Тогда, помнится, я поднялась и, всем своим видом выражая неудовольствие, окинула друга взглядом, призванным выразить, что, если мой способ мышления кажется ему наивным, пусть поищет себе кого-нибудь другого, с более эффективным складом ума. Эвклид сначала смотрел на меня с серьезным выражением, но потом, очень медленно, на лице его стала проступать улыбка, зародившись в правом уголке губ, а затем растянувшая весь рот. «Я тебя просто обожаю, знаешь?» Он произнес это чуть позже, глядя мне прямо в глаза.

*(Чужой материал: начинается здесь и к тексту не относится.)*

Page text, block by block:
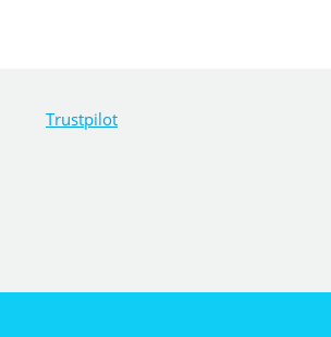
Trustpilot

И прибавил, что вовсе не хотел меня обидеть, хотя моя реакция умопомрачительно сексуальна; что он, конечно, стареет, но это вовсе не причина, чтобы перестать восхищаться моим умом и моей плотью. Так и сказал: твоей плотью. И если то, что он назвал меня наивной, обидело меня, то с его стороны — тысяча извинений.
Я улыбнулась, опуская голову, чтобы разорвать зрительный контакт. Есть на свете такое, в чем мы можем убедиться только с течением времени. Тело меняется, теряет гладкость, покрывается пятнами, стареет, но что поразительно: внутри него, по крайней мере внутри той части, которую мы называем головой, словно ничего не происходит, там ты все тот же, прежний. Думаю, не будь у нас зеркал, не было бы и слова «стареть». Конечно, быть может, кто-нибудь и заметил бы некие физические перемены, но без зеркал было бы намного труднее понять, в чем их причина. И тогда такой человек пошел бы к психологу и сказал: не понимаю, док, что со мной происходит, но что-то я быстро стал уставать. Психолог, которому тоже было бы неведомо понятие «стареть», посмотрел бы на своего пациента, которого чисто внешне нельзя было бы назвать двадцатилетним, и пришел бы к выводу, что проявившиеся объективные отличия в его внешности причиной своей, несомненно, имеют проблемы в эмоциональной жизни. Именно так — что-то разладилось в эмоциональной сфере пациента, отсюда и усталость. Ничего другого и быть не может. Пациент среднего возраста в полном удовлетворении отправился бы домой, растроганно размышляя, что, по сути, это полная ерунда, эмоциональные проблемы можно уладить, к чему и следует немедля приступить. Хотя бы попытаться, например, по дороге домой начать подкалывать юных девиц. Смешно ведь. Нет? Стареет тело, в котором живет разум. Риск в том, что порой, будучи заключенным в клетку тела, разум превращается в ловушку для самого себя, начинает подгнивать, и тогда, что логично, процесс меняет направление. Состарившийся разум овладевает телом. И это думаю я, и есть начало смерти.